También se buscará desarrollar la región como un polo turístico, explotando el patrimonio histórico que hoy desluce por el abandono. Se instalarán cadenas de hoteles de tres estrellas.
Temen un negocio inmobiliario
El proyecto oficial para reactivar el sur de la ciudad tiene también sus detractores. Uno de ellos es Antonio Elio Brailovsky, defensor adjunto del pueblo de la Ciudad.
Según explicó a La Nación , "se le cederán demasiados poderes a la corporación, que podrá decidir la venta del patrimonio de la ciudad. Se corre el riesgo de que se venda a valores muy convenientes a los amigos ".

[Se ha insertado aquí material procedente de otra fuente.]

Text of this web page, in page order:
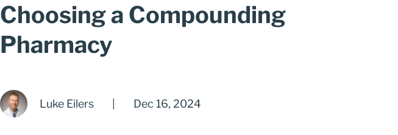
Choosing a Compounding
Pharmacy
Luke Eilers Dec 16, 2024
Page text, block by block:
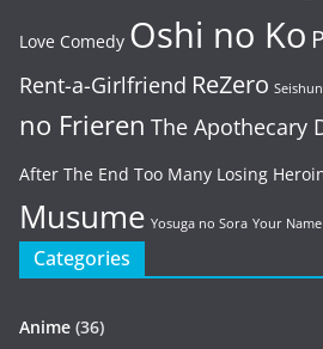
Love Comedy Oshi no Ko
Rent-a-Girlfriend ReZero
no Frieren The Apothecary
After The End Too Many Losing
Musume Yosuga no Sora Your Name
Categories
Anime (36)
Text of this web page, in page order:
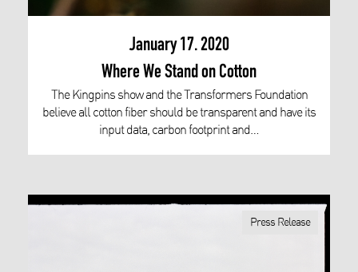
January 17. 2020
Where We Stand on Cotton
The Kingpins show and the Transformers Foundation
believe all cotton fiber should be transparent and have its
input data, carbon footprint and…
Press Release
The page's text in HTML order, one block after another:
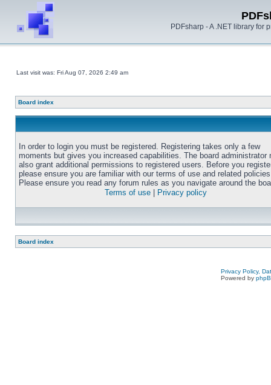
PDFsharp - A .NET library for
Last visit was: Fri Aug 07, 2026 2:49 am
Board index
In order to login you must be registered. Registering takes only a few
moments but gives you increased capabilities. The board administrator
also grant additional permissions to registered users. Before you
please ensure you are familiar with our terms of use and related
Please ensure you read any forum rules as you navigate around the
Terms of use
Privacy policy
Board index
Privacy Policy,
Powered by
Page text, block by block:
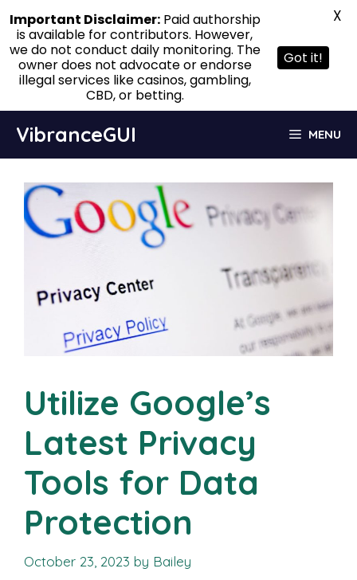
content
VibranceGUI MENU
Utilize Google’s
Latest Privacy
Tools for Data
Protection
October 23, 2023 by Bailey
Important Disclaimer:Paid authorship
is available for contributors. However,
we do not conduct daily monitoring. The
owner does not advocate or endorse
illegal services like casinos, gambling,
CBD, or betting.
Got it!
X
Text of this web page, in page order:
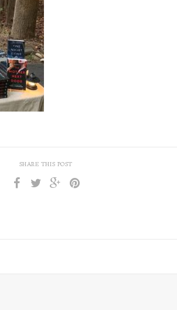
SHARE THIS POST
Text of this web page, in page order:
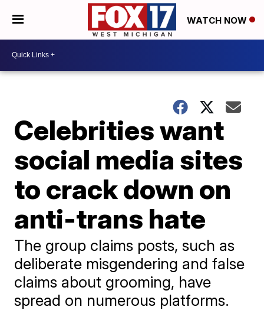
WATCH NOW
Celebrities want
social media sites
to crack down on
anti-trans hate
The group claims posts, such as
deliberate misgendering and false
claims about grooming, have
spread on numerous platforms.
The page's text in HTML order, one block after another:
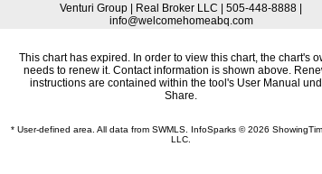
Venturi Group | Real Broker LLC | 505-448-8888 |
info@welcomehomeabq.com
This chart has expired. In order to view this chart, the chart's
needs to renew it. Contact information is shown above.
instructions are contained within the tool's User Manual
Share.
* User-defined area. All data from SWMLS. InfoSparks © 2026
LLC.
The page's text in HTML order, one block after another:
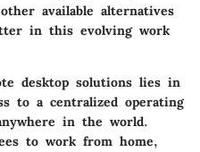
available alternatives
in this evolving work
desktop solutions lies in
to a centralized operating
in the world.
to work from home,
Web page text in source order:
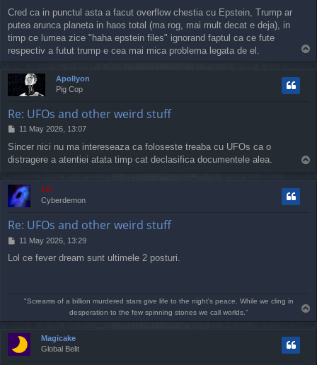
s
t
Cred ca in punctul asta a facut overflow chestia cu Epstein, Trump ar
putea arunca planeta in haos total (ma rog, mai mult decat e deja), in
timp ce lumea zice "haha epstein files" ignorand faptul ca ce fute
respectiv a futut trump e cea mai mica problema legata de el.
o
Apollyon
Pig Cop
Re: UFOs and other weird stuff
P
s
t
11 May 2026, 13:07
Sincer nici nu ma intereseaza ca foloseste treaba cu UFOs ca o
distragere a atentiei atata timp cat declasifica documentele alea.
TG
Cyberdemon
Re: UFOs and other weird stuff
P
s
11 May 2026, 13:29
Lol ce fever dream sunt ultimele 2 posturi.
"Screams of a billion murdered stars give life to the night's peace. While we cling in
desperation to the few spinning stones we call worlds."
o
Magicake
Global Belit
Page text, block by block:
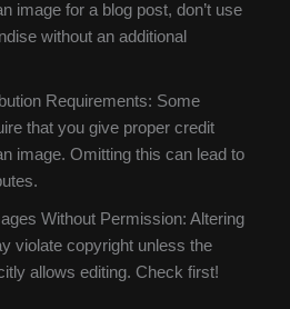
image for a blog post, don’t use
without an additional
Requirements: Some
that you give proper credit
image. Omitting this can lead to
Without Permission: Altering
violate copyright unless the
allows editing. Check first!
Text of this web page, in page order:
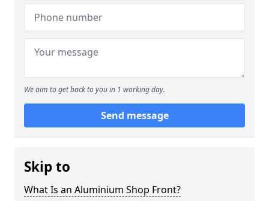
We aim to get back to you in 1 working day.
Send message
Skip to
What Is an Aluminium Shop Front?
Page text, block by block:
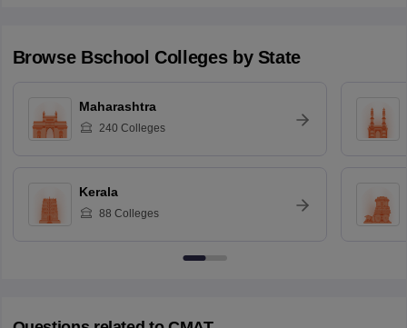
Browse Bschool Colleges by State
Maharashtra
240 Colleges
Kerala
88 Colleges
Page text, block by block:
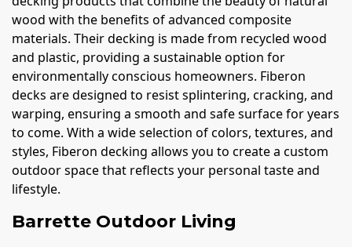
wood with the benefits of advanced composite
materials. Their decking is made from recycled wood
and plastic, providing a sustainable option for
environmentally conscious homeowners. Fiberon
decks are designed to resist splintering, cracking, and
warping, ensuring a smooth and safe surface for years
to come. With a wide selection of colors, textures, and
styles, Fiberon decking allows you to create a custom
outdoor space that reflects your personal taste and
lifestyle.
Barrette Outdoor Living
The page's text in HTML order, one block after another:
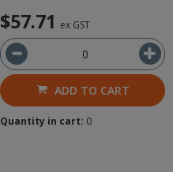
$57.71 ex GST
ADD TO CART
Quantity in cart: 0
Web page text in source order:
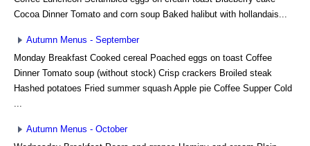
Cocoa Dinner Tomato and corn soup Baked halibut with hollandais...
Autumn Menus - September
Monday Breakfast Cooked cereal Poached eggs on toast Coffee
Dinner Tomato soup (without stock) Crisp crackers Broiled steak
Hashed potatoes Fried summer squash Apple pie Coffee Supper Cold
Autumn Menus - October
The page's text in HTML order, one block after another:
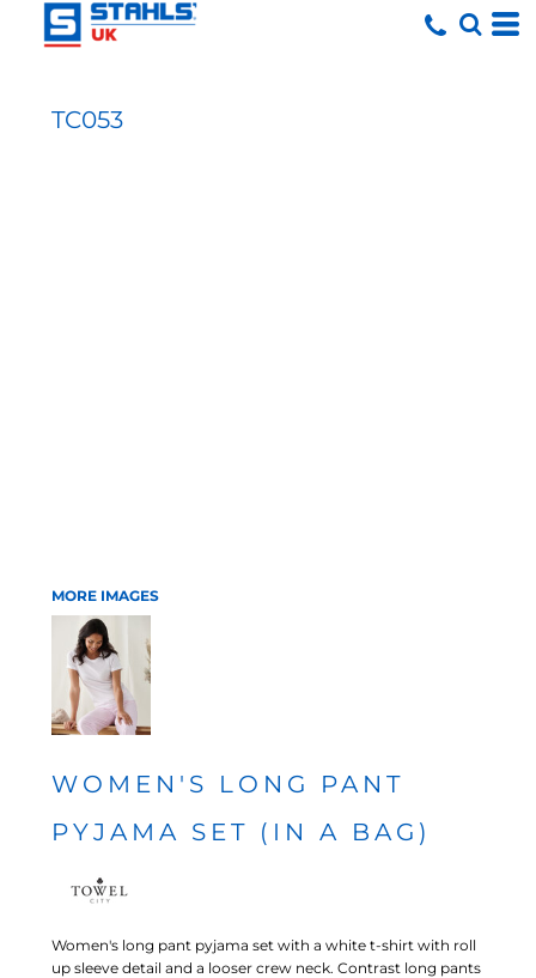
TC053
MORE IMAGES
WOMEN'S LONG PANT
PYJAMA SET (IN A BAG)
Women's long pant pyjama set with a white t-shirt with roll
up sleeve detail and a looser crew neck. Contrast long pants
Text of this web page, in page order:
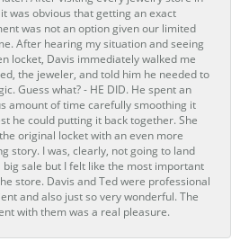
was obvious that getting an exact
was not an option given our limited
After hearing my situation and seeing
locket, Davis immediately walked me
the jeweler, and told him he needed to
Guess what? - HE DID. He spent an
amount of time carefully smoothing it
he could putting it back together. She
original locket with an even more
story. I was, clearly, not going to land
big sale but I felt like the most important
store. Davis and Ted were professional
and also just so very wonderful. The
with them was a real pleasure.
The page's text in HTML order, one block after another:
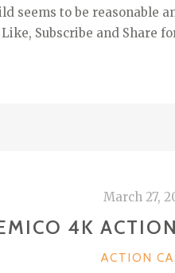
seems to be reasonable
Subscribe and Share
March 27,
4K
ACTION
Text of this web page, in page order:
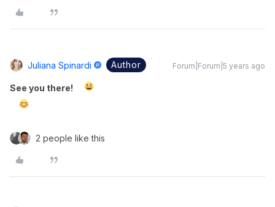
Juliana Spinardi Author Forum|Forum|5 years ago
See you there!
2 people like this
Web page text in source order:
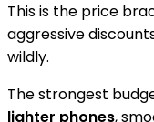
This is the price
aggressive
wildly.
The strongest
lighter phones,
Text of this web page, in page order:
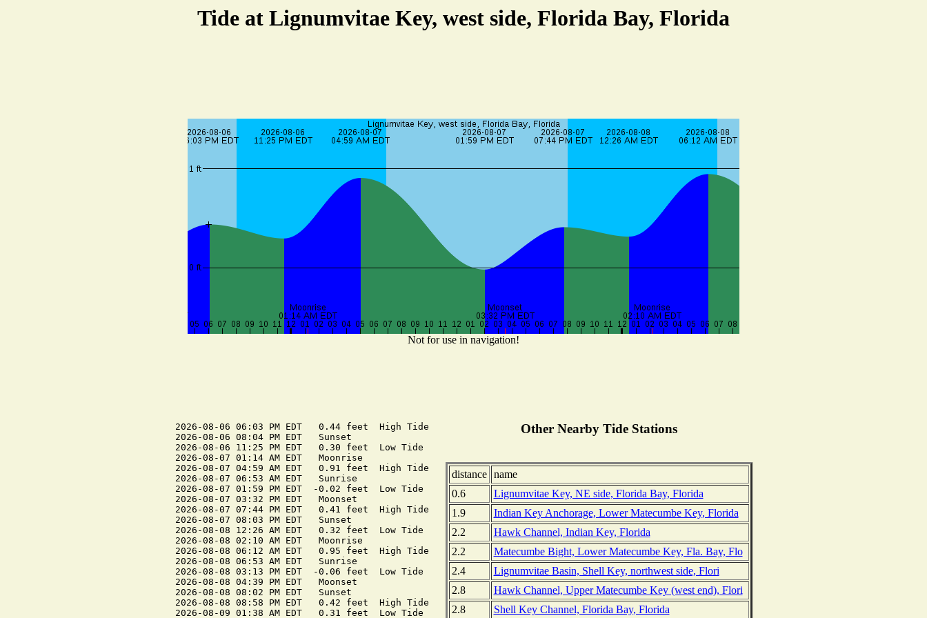
Tide at Lignumvitae Key, west side, Florida Bay, Florida
Not for use in navigation!
2026-08-06 06:03 PM EDT   0.44 feet  High Tide
2026-08-06 08:04 PM EDT   Sunset
2026-08-06 11:25 PM EDT   0.30 feet  Low Tide
2026-08-07 01:14 AM EDT   Moonrise
2026-08-07 04:59 AM EDT   0.91 feet  High Tide
2026-08-07 06:53 AM EDT   Sunrise
2026-08-07 01:59 PM EDT  -0.02 feet  Low Tide
2026-08-07 03:32 PM EDT   Moonset
2026-08-07 07:44 PM EDT   0.41 feet  High Tide
2026-08-07 08:03 PM EDT   Sunset
2026-08-08 12:26 AM EDT   0.32 feet  Low Tide
2026-08-08 02:10 AM EDT   Moonrise
2026-08-08 06:12 AM EDT   0.95 feet  High Tide
2026-08-08 06:53 AM EDT   Sunrise
2026-08-08 03:13 PM EDT  -0.06 feet  Low Tide
2026-08-08 04:39 PM EDT   Moonset
2026-08-08 08:02 PM EDT   Sunset
2026-08-08 08:58 PM EDT   0.42 feet  High Tide
2026-08-09 01:38 AM EDT   0.31 feet  Low Tide
Other Nearby Tide Stations
distance
name
0.6
Lignumvitae Key, NE side, Florida Bay, Florida
1.9
Indian Key Anchorage, Lower Matecumbe Key, Florida
2.2
Hawk Channel, Indian Key, Florida
2.2
Matecumbe Bight, Lower Matecumbe Key, Fla. Bay, Flo
2.4
Lignumvitae Basin, Shell Key, northwest side, Flori
2.8
Hawk Channel, Upper Matecumbe Key (west end), Flori
2.8
Shell Key Channel, Florida Bay, Florida
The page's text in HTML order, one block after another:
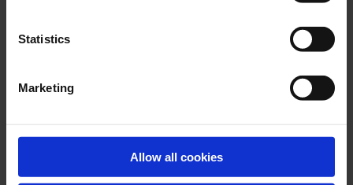
Statistics
Marketing
Allow all cookies
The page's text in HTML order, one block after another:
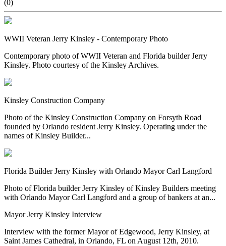
(0)
WWII Veteran Jerry Kinsley - Contemporary Photo
Contemporary photo of WWII Veteran and Florida builder Jerry
Kinsley. Photo courtesy of the Kinsley Archives.
Kinsley Construction Company
Photo of the Kinsley Construction Company on Forsyth Road
founded by Orlando resident Jerry Kinsley. Operating under the
names of Kinsley Builder...
Florida Builder Jerry Kinsley with Orlando Mayor Carl Langford
Photo of Florida builder Jerry Kinsley of Kinsley Builders meeting
with Orlando Mayor Carl Langford and a group of bankers at an...
Mayor Jerry Kinsley Interview
Interview with the former Mayor of Edgewood, Jerry Kinsley, at
Saint James Cathedral, in Orlando, FL on August 12th, 2010.
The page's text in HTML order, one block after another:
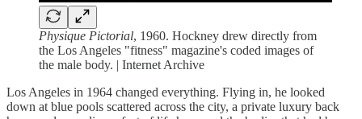
Physique Pictorial, 1960. Hockney drew directly from
the Los Angeles "fitness" magazine's coded images of
the male body. | Internet Archive
Los Angeles in 1964 changed everything. Flying in, he looked
down at blue pools scattered across the city, a private luxury back
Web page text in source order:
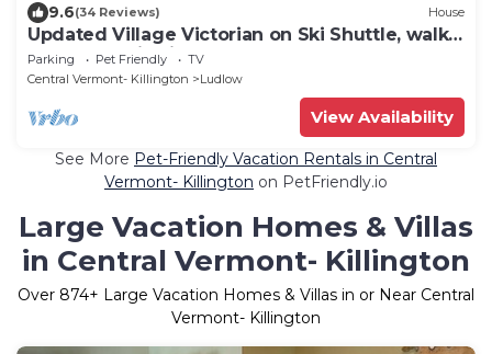
9.6(34 Reviews) House
Updated Village Victorian on Ski Shuttle, walk
to all amenties in town!
Parking Pet Friendly
TV
Central Vermont- Killington
Ludlow
View Availability
See More Pet-Friendly Vacation Rentals in Central
Vermont- Killington on PetFriendly.io
Large Vacation Homes & Villas
in Central Vermont- Killington
Over 874+ Large Vacation Homes & Villas in or Near Central
Vermont- Killington
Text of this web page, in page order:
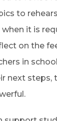
to
it is
on the
in
next steps,
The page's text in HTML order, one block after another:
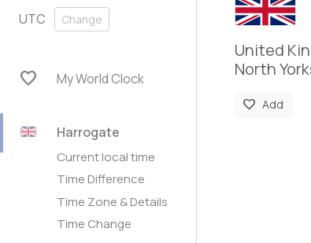
UTC Change
favorite My World Clock
Harrogate
Current local time
Time Difference
Time Zone & Details
Time Change
United
North
favorite Add
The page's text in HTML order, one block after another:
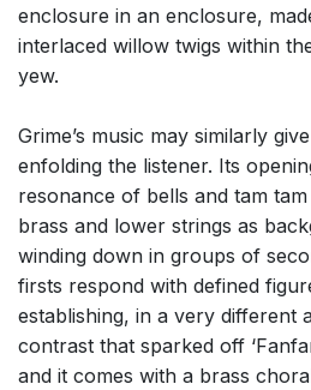
enclosure in an enclosure,
interlaced willow twigs within
yew.
Grime’s music may similarly
enfolding the listener. Its
resonance of bells and tam
brass and lower strings as
winding down in groups of
firsts respond with defined
establishing, in a very different
contrast that sparked off
and it comes with a brass
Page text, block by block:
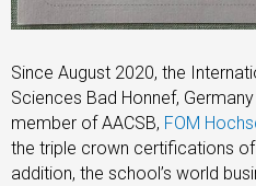
Since August 2020, the
Sciences Bad Honnef,
member of AACSB, FOM
the triple crown certifications
addition, the school’s world
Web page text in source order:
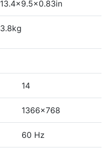
13.4x9.5x0.83in
3.8kg
14
1366x768
60 Hz
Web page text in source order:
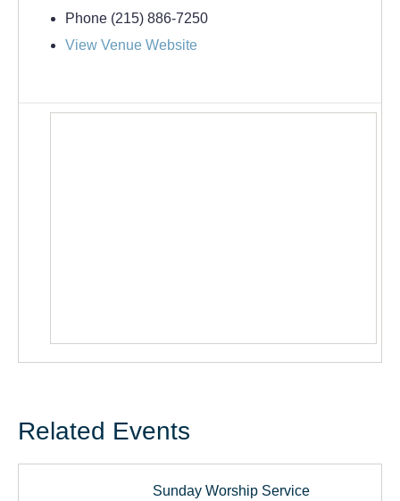
Phone (215) 886-7250
View Venue Website
Related Events
Sunday Worship Service
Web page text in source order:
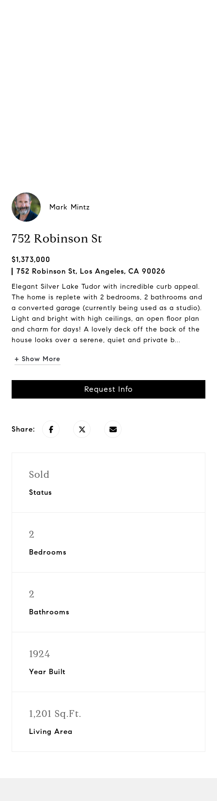
Mark Mintz
752 Robinson St
$1,373,000
752 Robinson St, Los Angeles, CA 90026
Elegant Silver Lake Tudor with incredible curb appeal.
The home is replete with 2 bedrooms, 2 bathrooms and
a converted garage (currently being used as a studio).
Light and bright with high ceilings, an open floor plan
and charm for days! A lovely deck off the back of the
house looks over a serene, quiet and private b...
+ Show More
Request Info
Share:
Sold
Status
2
Bedrooms
2
Bathrooms
1924
Year Built
1,201 Sq.Ft.
Living Area
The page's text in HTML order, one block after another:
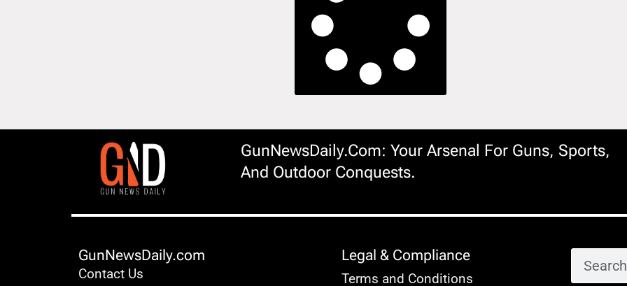
GunNewsDaily.com: Your Arsenal For Guns, Sports,
And Outdoor Conquests.
GunNewsDaily.com
Contact Us
Legal & Compliance
Terms and Conditions
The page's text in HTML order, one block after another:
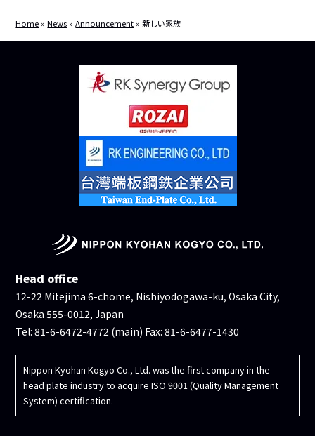
Home »News »Announcement »新しい家族
Head office
12-22 Mitejima 6-chome, Nishiyodogawa-ku, Osaka City,
Osaka 555-0012, Japan
Tel: 81-6-6472-4772 (main) Fax: 81-6-6477-1430
Nippon Kyohan Kogyo Co., Ltd. was the first company in the
head plate industry to acquire ISO 9001 (Quality Management
System) certification.
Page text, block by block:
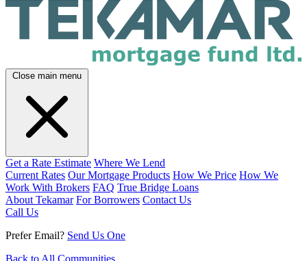
Close main menu
Get a Rate Estimate Where We Lend
Current Rates Our Mortgage Products How We Price How We
Work With Brokers FAQ True Bridge Loans
About Tekamar For Borrowers Contact Us
Call Us
Prefer Email? Send Us One
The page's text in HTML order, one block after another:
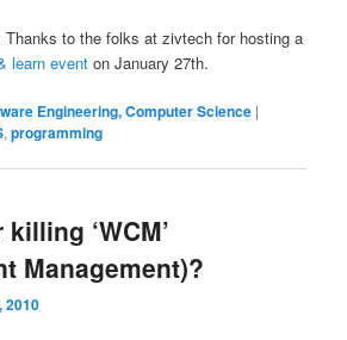
Thanks to the folks at zivtech for hosting a
learn event on January 27th.
Engineering, Computer Science |
,programming
‘WCM’
Management)?
2010
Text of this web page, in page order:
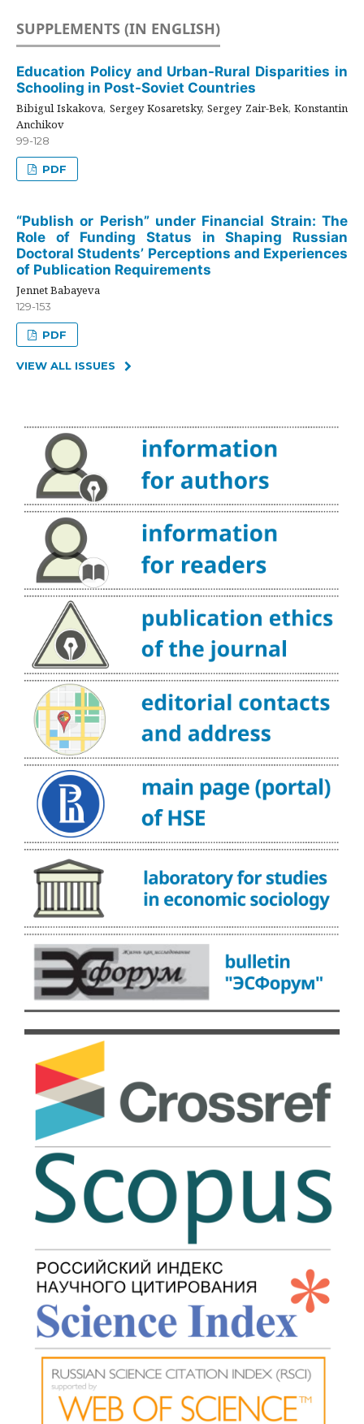
SUPPLEMENTS (IN ENGLISH)
Education Policy and Urban-Rural Disparities in
Schooling in Post-Soviet Countries
Bibigul Iskakova, Sergey Kosaretsky, Sergey Zair-Bek, Konstantin
Anchikov
99-128
PDF
“Publish or Perish” under Financial Strain: The
Role of Funding Status in Shaping Russian
Doctoral Students’ Perceptions and Experiences
of Publication Requirements
Jennet Babayeva
129-153
PDF
VIEW ALL ISSUES
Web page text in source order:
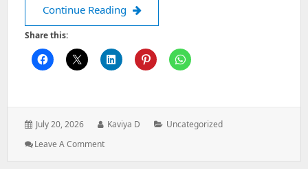
Continue Reading How to Configure Kubernetes
Share this:
Posted
July 20, 2026 Author:
Kaviya D Categories:
Uncategorized
Leave A Comment: How
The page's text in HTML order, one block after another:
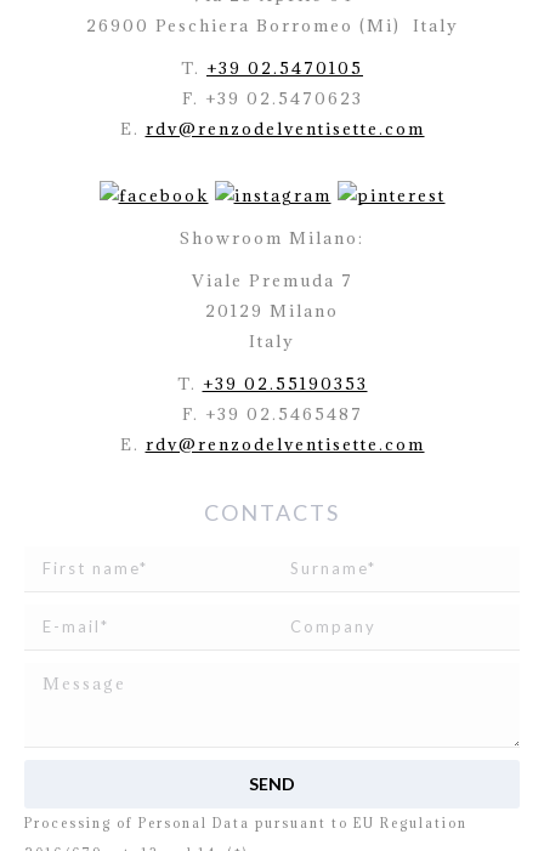
26900 Peschiera Borromeo (Mi)
Italy
T. +39 02.5470105
F. +39 02.5470623
E. rdv@renzodelventisette.com
Showroom Milano:
Viale Premuda 7
20129 Milano
Italy
T. +39 02.55190353
F. +39 02.5465487
E. rdv@renzodelventisette.com
CONTACTS
Processing of Personal Data pursuant to EU Regulation
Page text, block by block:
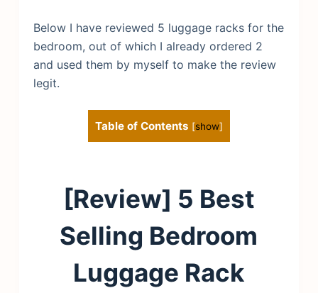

Ocurre que la corporación administrará un fondo fiduciario conformado por todos los inmuebles de dominio privado que la ciudad tiene en la zona. Pero todavía no se presentó la nómina de bienes ni cuál será su valor. Esto también irrita a algunos vecinos."Nunca se nos consultó", reclamó Luisa Kilberg, que vive en Barracas. Según dijo, debajo del puente Alsina, donde se instaló la corporación, funcionaba un taller de reparación de muebles. "Esperamos que esto no sea un negocio inmobiliario y vengan a desalojarnos. Se habló de erradicar las villas, pero nadie explicó qué van a hacer con sus pobladores", agregó.
Antonia Neill es vecina de Pompeya: "Me interesa saber qué autoridad va a tener sobre nuestras propiedades, porque hasta ahora no quedó claro", dijo. "Esperemos que sea para mejor. Dicen que el barrio está estancado. Ojalá estuviera estancado. ¡En los últimos 30 años retrocedió!", exclamó Edgardo Mesa.